Face it Simon, Hibs are your addiction, 1973’s your crack, and the pipe is welded to your lips” - London Hearts this year is indebted to the impetus provided by Mr Simon Pia, whose weekly diary in The Scotsman is as empty as any Hibs fan’s should be, and whose football reporting has been as green as something very green in the Emerald City overgrown with weeds. His report on the Kilmarnock v Hibs game last December was a classic, ignoring Kilmarnock’s victory but choosing to bang on about Jim Jefferies’ days as a player for Hearts as though it was relevant to anyone other than himself. (Sadly Simon wasn’t at Rugby Park for the 6-2 game in April). Having pointed at the target on his chest he found himself speared with London Hearts arrows like St Sebastian. The opening line of this paragraph was one e-mail to which he responded but “In the immortal words of the immortal Roy Keane, you can stick it up your bollocks” was one to which he didn’t. London Hearts’ crusade this year has been to dispel and crush the ludicrous notion that Hibernian FC have a tradition of playing glorious classy football when Heart of Midlothian have not. (1958 – dreary old season, nae flair, like…) This idea was invented in the mid-1970s by Hibs fans (just about the last time Hibs were Any Good) and perpetuated by Hibs journalists who were impressionable pubescents in 1973. I entirely understand their reticence to celebrate much of the last thirty years, but it tells you everything about Hibs fans that they talk incessantly about 7-0 but completely ignore their admittedly impressive 2-1 League Cup victory over Celtic. Hibs deserve credit where it’s due, but their account is currently closed.

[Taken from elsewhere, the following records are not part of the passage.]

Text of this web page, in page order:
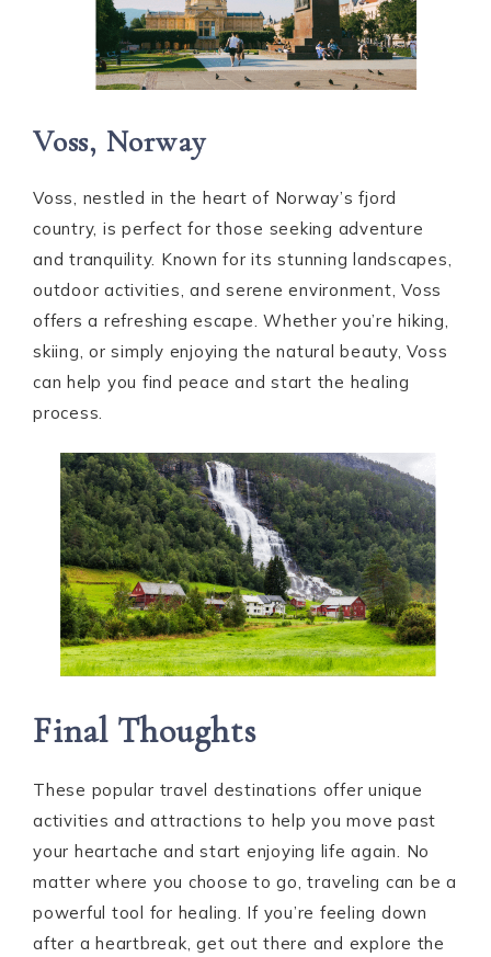
Voss, Norway
Voss, nestled in the heart of Norway’s fjord
country, is perfect for those seeking adventure
and tranquility. Known for its stunning landscapes,
outdoor activities, and serene environment, Voss
offers a refreshing escape. Whether you’re hiking,
skiing, or simply enjoying the natural beauty, Voss
can help you find peace and start the healing
process.
Final Thoughts
These popular travel destinations offer unique
activities and attractions to help you move past
your heartache and start enjoying life again. No
matter where you choose to go, traveling can be a
powerful tool for healing. If you’re feeling down
after a heartbreak, get out there and explore the
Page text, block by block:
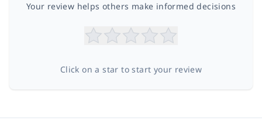
Your review helps others make informed decisions
Click on a star to start your review
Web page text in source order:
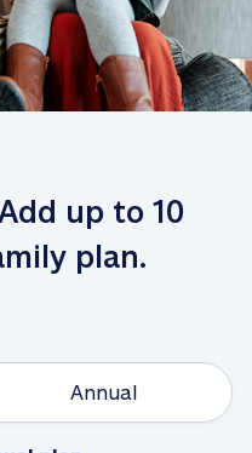
up to 10
plan.
Annual
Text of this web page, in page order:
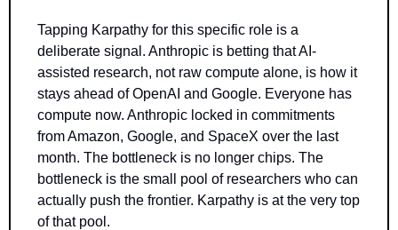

To repeat: it’s been a great year for London Hearts, from Turku in July to Tynecastle in May. And the prospect of a decent football squad, all playing for each other, playing for Levein, Houston and McGlynn, playing for the fans, but most important, playing for themselves is something to savour for the next few months. Craig Levein has made it his mission to get his footballer to play the football they are capable of, which isn’t often easy in the spl. It is going to be even less easy next season as expectations will be heightened, and Hearts fans are well known for reaching for the sky one minute and for their revolver the next. It will be disappointing if Hearts get off to a dodgy start in August, but it will be doubly disappointing if those who are now singing the team’s praises turn on them and declare they’d never thought Levein was any good. We’re in for the long haul, sports fans.
Message: Follow the Hearts, and you won’t go far wrong. See you next season.